3/18/02
Norman Rockwell’s 322 Saturday Evening Post Covers
to be displayed at Florida International Museum

St. Petersburg, Florida (March 18, 2002) – Back by popular demand, Norman Rockwell’s art will return to the Florida International Museum on April 18. This time on display will be Rockwell’s 322 Saturday Evening Post covers painted between 1916 and 1963. The exhibit, organized by the Norman Rockwell Museum in Stockbridge, Massachusetts, was part of the national tour of Norman Rockwell: Pictures for the American People. It will be on display at Florida International Museum through June 16, 2002.

From his first cover in 1916 to his last in 1963, Norman Rockwell’s work for The Saturday Evening Post charmed and delighted audiences. Seen here in its entirety, this collection of Rockwell’s 322 Saturday Evening Post covers reflects a changing twentieth century America, and documents the evolution of the illustrator’s style.
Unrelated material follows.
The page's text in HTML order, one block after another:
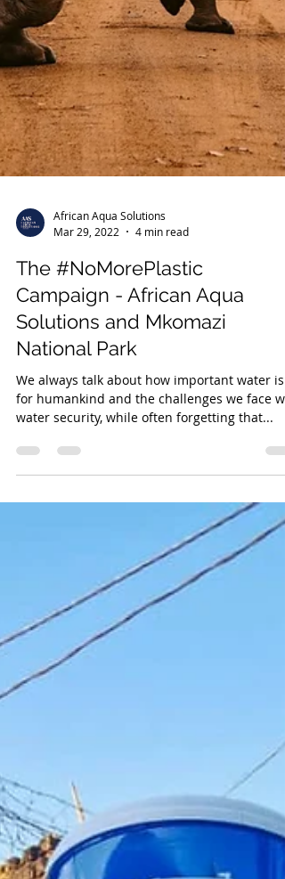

For nearly fifty years, millions of Americans brought Norman Rockwell’s art into their homes, where they enjoyed his latest Post cover in the comfort of their favorite chair. One of the first magazines to reach millions of subscribers, the Post maintained a dominant position in American publishing until the mid-1930s, and continued to have an impact on cultural life until it ceased weekly publication in 1969.

Norman Rockwell thought of his illustrated magazine covers as “independent storytelling pictures.” His favorite kind of work, cover illustration offered him the narrative freedom he so enjoyed. It also presented challenges for the artist, who sometimes struggled to devise interesting new subjects to paint. A cover must “please a vast number of people; it must not requite an explanation or caption to be understood; it must have instantaneous impact,” Rockwell noted. “People won’t bother to puzzle over a cover’s meaning.”
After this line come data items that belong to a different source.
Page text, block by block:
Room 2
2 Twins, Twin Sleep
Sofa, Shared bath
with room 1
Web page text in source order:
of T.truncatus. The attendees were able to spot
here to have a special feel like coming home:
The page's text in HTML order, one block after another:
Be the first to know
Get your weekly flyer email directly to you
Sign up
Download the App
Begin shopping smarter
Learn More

A gifted storyteller and masterful painter, Norman Rockwell made the towns he lived in his stage settings and his neighbors the actors. His images celebrate the extraordinary in the commonplace, inspiring us to see things that we may not have noticed in the course of our busy lives. Universal and particular, his striking scenes of every day life tell America’s story with affectionate humor, dignity and kindness.

In addition to the permanent Kennedy Collection and Cuban Missile Crisis: When The Cold War Got Hot, the Florida International Museum currently features U-2: The Spy Plane, on loan from The Cold War Museum and Francis Gary Powers, Jr. and open through March 22, 2002.

The museum is open Monday through Saturday 10 am to 5 pm and noon to 5 pm Sunday. Last entry to the museum is 4 pm daily. Closed New Years Day, Thanksgiving and Christmas Day.

For more information, please contact the Florida International Museum at (727) 822-3693 or view the museum’s website at www.floridamuseum.org.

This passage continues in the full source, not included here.